= SOURCE DATA =
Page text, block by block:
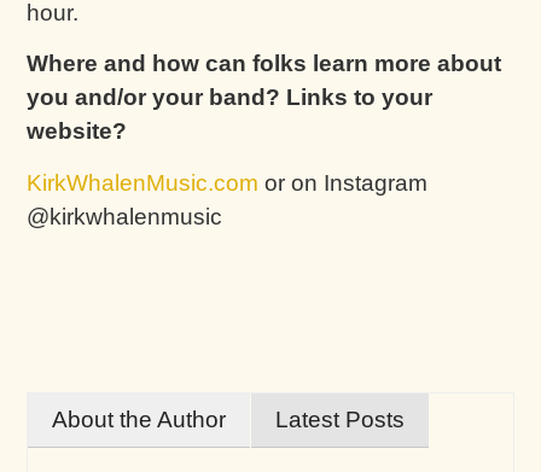
hour.
Where and how can folks learn more about
you and/or your band? Links to your
website?
KirkWhalenMusic.com or on Instagram
@kirkwhalenmusic
About the Author Latest Posts
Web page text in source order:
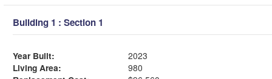
Building 1 : Section 1
Year Built:
2023
Living Area:
980
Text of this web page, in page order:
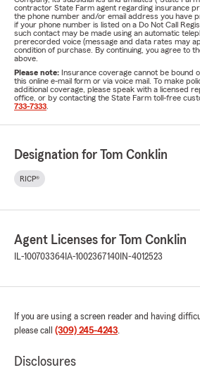
contractor State Farm agent regarding insurance
the phone number and/or email address you have
if your phone number is listed on a Do Not Call
such contact may be made using an automatic
prerecorded voice (message and data rates may
condition of purchase. By continuing, you agree to
above.
Please note: Insurance coverage cannot be bound
this online e-mail form or via voice mail. To make
additional coverage, please speak with a licensed
office, or by contacting the State Farm toll-free
733-7333
Designation for Tom Conklin
RICP®
Agent Licenses for Tom Conklin
IL-100703364 IA-1002367140 IN-4012523
If you are using a screen reader and having
please call (309) 245-4243.
Disclosures
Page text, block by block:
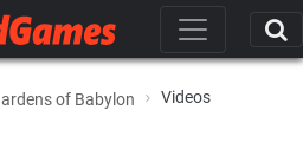
of Babylon Videos
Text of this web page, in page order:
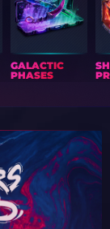
GALACTIC
PHASES
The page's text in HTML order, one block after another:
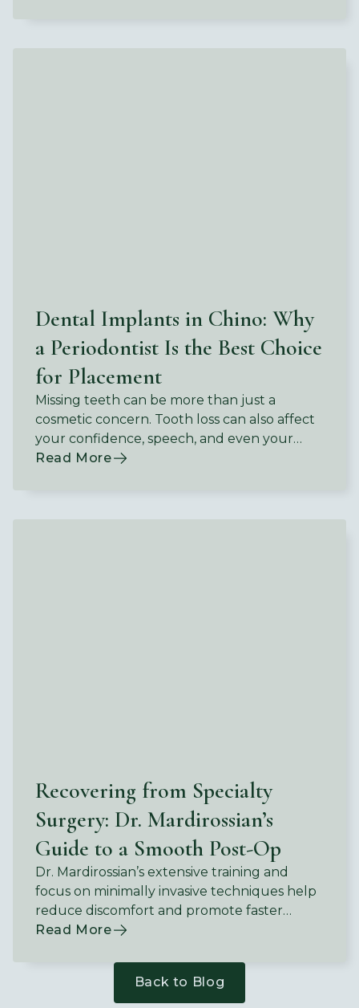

= EXERCISE DESCRIPTION =
Leaving each image aside, repeat the listing above exactly.

= EXPECTED ANSWER =
Page text, block by block:
hour.
Where and how can folks learn more about
you and/or your band? Links to your
website?
KirkWhalenMusic.com or on Instagram
@kirkwhalenmusic
About the Author Latest Posts
Web page text in source order:
Building 1 : Section 1
Year Built:
2023
Living Area:
980
Text of this web page, in page order:
contractor State Farm agent regarding insurance
the phone number and/or email address you have
if your phone number is listed on a Do Not Call
such contact may be made using an automatic
prerecorded voice (message and data rates may
condition of purchase. By continuing, you agree to
above.
Please note: Insurance coverage cannot be bound
this online e-mail form or via voice mail. To make
additional coverage, please speak with a licensed
office, or by contacting the State Farm toll-free
733-7333
Designation for Tom Conklin
RICP®
Agent Licenses for Tom Conklin
IL-100703364 IA-1002367140 IN-4012523
If you are using a screen reader and having
please call (309) 245-4243.
Disclosures
Page text, block by block:
of Babylon Videos
Text of this web page, in page order:
GALACTIC
PHASES
The page's text in HTML order, one block after another:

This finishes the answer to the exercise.